• Problem description
Without the pictures, give the entries below again exactly as written.

(Dataset excerpts)
Start of Block
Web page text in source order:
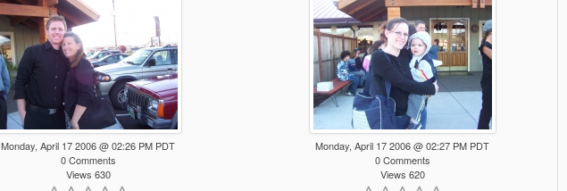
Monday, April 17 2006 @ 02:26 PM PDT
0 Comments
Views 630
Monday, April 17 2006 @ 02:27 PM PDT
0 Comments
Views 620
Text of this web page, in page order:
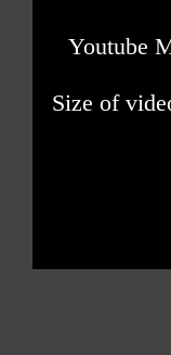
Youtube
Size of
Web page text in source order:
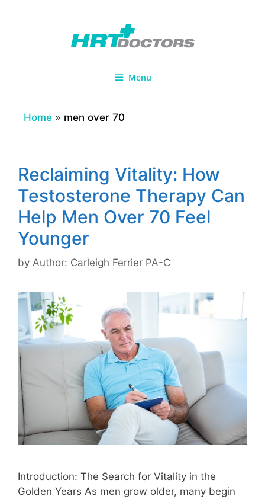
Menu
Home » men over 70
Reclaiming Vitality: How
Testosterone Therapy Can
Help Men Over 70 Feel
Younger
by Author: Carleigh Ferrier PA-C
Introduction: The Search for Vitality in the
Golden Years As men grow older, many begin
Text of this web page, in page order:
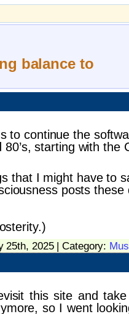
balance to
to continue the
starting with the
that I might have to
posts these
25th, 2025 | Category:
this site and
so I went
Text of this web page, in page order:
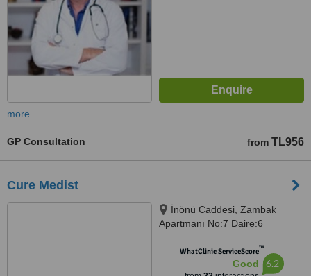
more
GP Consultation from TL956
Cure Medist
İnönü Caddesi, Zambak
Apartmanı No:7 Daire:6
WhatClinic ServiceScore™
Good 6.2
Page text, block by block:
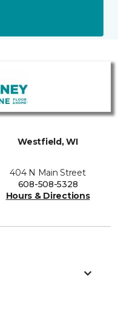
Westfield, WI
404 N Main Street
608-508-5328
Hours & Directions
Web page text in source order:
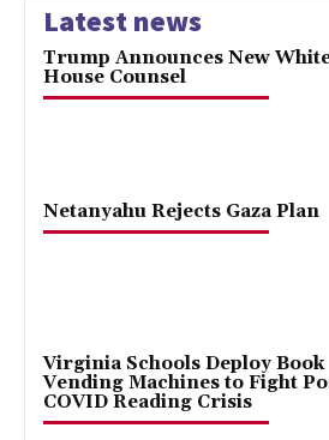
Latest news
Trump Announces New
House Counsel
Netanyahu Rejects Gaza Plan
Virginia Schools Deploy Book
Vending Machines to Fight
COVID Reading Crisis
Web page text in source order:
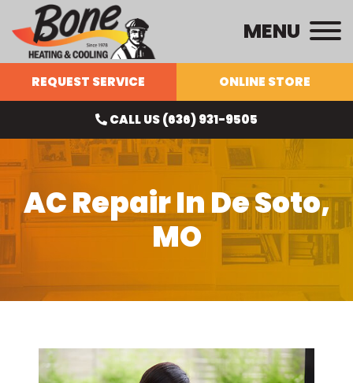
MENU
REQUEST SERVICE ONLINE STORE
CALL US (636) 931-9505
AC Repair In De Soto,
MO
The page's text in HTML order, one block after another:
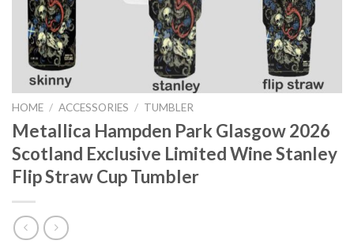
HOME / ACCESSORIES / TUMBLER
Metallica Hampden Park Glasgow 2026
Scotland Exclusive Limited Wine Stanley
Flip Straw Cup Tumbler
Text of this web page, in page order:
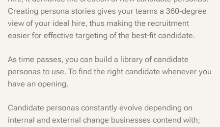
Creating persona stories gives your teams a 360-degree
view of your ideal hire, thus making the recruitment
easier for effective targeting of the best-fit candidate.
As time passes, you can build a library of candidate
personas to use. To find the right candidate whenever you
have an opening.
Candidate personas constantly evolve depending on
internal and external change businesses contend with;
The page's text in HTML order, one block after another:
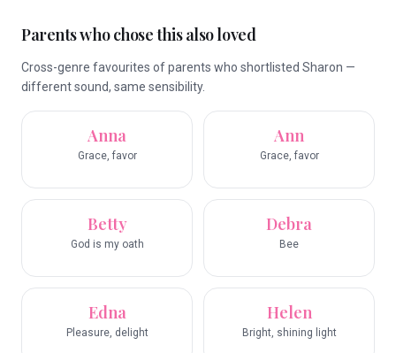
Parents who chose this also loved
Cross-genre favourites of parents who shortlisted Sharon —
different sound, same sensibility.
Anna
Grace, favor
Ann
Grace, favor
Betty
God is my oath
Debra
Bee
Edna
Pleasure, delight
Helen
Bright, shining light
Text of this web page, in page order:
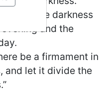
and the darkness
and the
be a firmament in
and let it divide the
End of Block
• Exercise output
Web page text in source order:
Monday, April 17 2006 @ 02:26 PM PDT
0 Comments
Views 630
Monday, April 17 2006 @ 02:27 PM PDT
0 Comments
Views 620
Text of this web page, in page order:
Youtube
Size of
Web page text in source order:
Menu
Home » men over 70
Reclaiming Vitality: How
Testosterone Therapy Can
Help Men Over 70 Feel
Younger
by Author: Carleigh Ferrier PA-C
Introduction: The Search for Vitality in the
Golden Years As men grow older, many begin
Text of this web page, in page order:
balance to
to continue the
starting with the
that I might have to
posts these
25th, 2025 | Category:
this site and
so I went
Text of this web page, in page order:
more
GP Consultation from TL956
Cure Medist
İnönü Caddesi, Zambak
Apartmanı No:7 Daire:6
WhatClinic ServiceScore™
Good 6.2
Page text, block by block:
Westfield, WI
404 N Main Street
608-508-5328
Hours & Directions
Web page text in source order:
Latest news
Trump Announces New
House Counsel
Netanyahu Rejects Gaza Plan
Virginia Schools Deploy Book
Vending Machines to Fight
COVID Reading Crisis
Web page text in source order:
MENU
REQUEST SERVICE ONLINE STORE
CALL US (636) 931-9505
AC Repair In De Soto,
MO
The page's text in HTML order, one block after another:
HOME / ACCESSORIES / TUMBLER
Metallica Hampden Park Glasgow 2026
Scotland Exclusive Limited Wine Stanley
Flip Straw Cup Tumbler
Text of this web page, in page order:
Creating persona stories gives your teams a 360-degree
view of your ideal hire, thus making the recruitment
easier for effective targeting of the best-fit candidate.
As time passes, you can build a library of candidate
personas to use. To find the right candidate whenever you
have an opening.
Candidate personas constantly evolve depending on
internal and external change businesses contend with;
The page's text in HTML order, one block after another:
Parents who chose this also loved
Cross-genre favourites of parents who shortlisted Sharon —
different sound, same sensibility.
Anna
Grace, favor
Ann
Grace, favor
Betty
God is my oath
Debra
Bee
Edna
Pleasure, delight
Helen
Bright, shining light
Text of this web page, in page order:
and the darkness
and the
be a firmament in
and let it divide the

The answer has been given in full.